A new flu drug could be used to treat the virus and speed up recovery, a new study claims.
Until now, scientists have struggled to find a cure for the dreaded influenza since little was known about how it altered human lung cells.
But this week, a team of cancer researchers reveal they have accidentally discovered a formula which could flush the virus away.
Scientists at St Jude Children’s Research Hospital in New York were trying to devise a drug to kill tumors when they realized it had another clearer benefit: fighting the flu.
During their experiments, they found the compound could restore cells infected by flu, and stop the virus from reproducing, without building up drug resistance.
Scientists at St Jude Children’s Research Hospital in New York were trying to devise a drug to kill tumors when they realized it had another clearer benefit: fighting the
Putting it to the test, they managed to increase the survival rate of flu-infected mice.
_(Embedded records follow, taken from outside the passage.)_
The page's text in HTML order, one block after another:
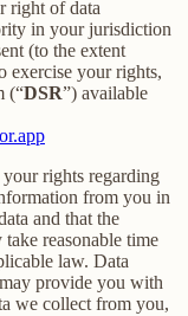
right of data
in your jurisdiction
(to the extent
exercise your rights,
(“DSR”) available
rights regarding
from you in
and that the
reasonable time
law. Data
provide you with
we collect from you,
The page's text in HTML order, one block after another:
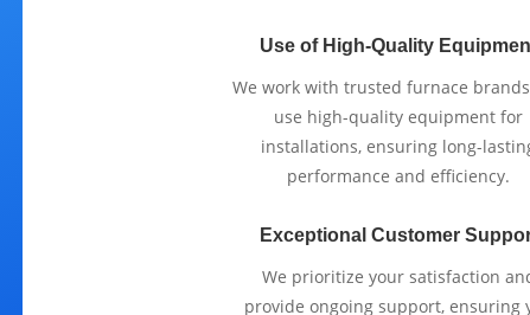
Use of High-Quality
We work with trusted furnace
use high-quality equipment for
installations, ensuring long-
performance and efficiency.
Exceptional Customer
We prioritize your satisfaction
provide ongoing support, ensuring
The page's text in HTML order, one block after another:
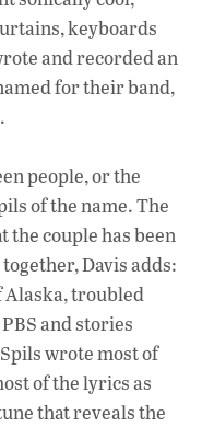
keyboards
and recorded an
for their band,
people, or the
of the name. The
the couple has been
Davis adds:
Alaska, troubled
and stories
wrote most of
of the lyrics as
that reveals the

Experts have hailed the discovery as a breakthrough that could be more attractive to the many people who skip their preventative flu jab every year.
The influenza virus turns infected lung cells into ‘factories’ that churn out thousands of copies of the virus to spread the infection.
The researchers showed that flu infection changed the metabolism of human lung epithelial cells, the prime location for replication of flu virus.
Study corresponding author Doctor Paul Thomas, of St. Jude Children’s Research Hospital in the US, said: ‘Previously, little was known about how flu infection changed the metabolism of lung epithelial cells; but based on early evidence in this study we suspected metabolism was an Achilles heel of the virus. We were not disappointed.’
Dr Thomas said the alteration radically increased the cells’ dependence on glucose and glutamine, which are the raw materials of viral production.
Scans showed ‘dramatically increased’ glucose metabolism in the lungs of 20 immune-compromised pediatric cancer patients with flu and other respiratory infections compared to patients without infections.
Working with colleagues who study rapidly dividing tumour cells, the researchers screened 80 small molecules and drugs that targeted cell metabolism rather than the virus.
They identified several, including the investigational cancer drug BEZ235, which blocked a key metabolic pathway in flu-infected human lung epithelial cells.
Researchers showed that BEZ235 reversed infection-induced metabolic changes in the cell and reduced production of new flu virus.
They said the drug also eased respiratory symptoms and significantly improved survival of mice infected with a pandemic flu strain.
Dr Thomas said vaccines and medications can help prevent or lessen flu, but neither is a match for the rapidly changing virus.
Vaccines must also be reformulated annually, and some flu strains are now resistant to anti-viral drugs.
Dr Thomas said: ‘By focusing on changing how infected cells respond to the resulting metabolic stress rather than targeting a component of the virus itself, there is less risk that the virus will become resistant to the drugs..’
BEZ235 is being tested in clinical trials for treatment of solid tumours. While using a cancer drug to treat a flu infection might sound surprising, Dr Thomas noted that tumour cells are also metabolically active.
He said BEZ235 works as a cancer drug by inhibiting the PI3K and mTOR metabolic pathways, which help fuel the unchecked cell division that is a hallmark of cancer.
Working in human lung epithelial cells, researchers used a variety of techniques to show that flu infection increased activity of the PI3K and mTOR pathways and that BEZ235 restored PI3K and mTOR activity to pre-infection levels.
Although the drug didn’t block the virus from infecting human lung cells, the researchers showed that BEZ235 reduced viral replication by limiting the ability of the infected cells to use glucose and glutamine to fuel production of more flu viruses.
Dr Thomas added: ‘This approach works by reducing viral replication, which suggests there might be a treatment window that lasts several days in which drugs could be used to reduce the infection and risk of complications.’
The findings were published in the journal Cell Reports.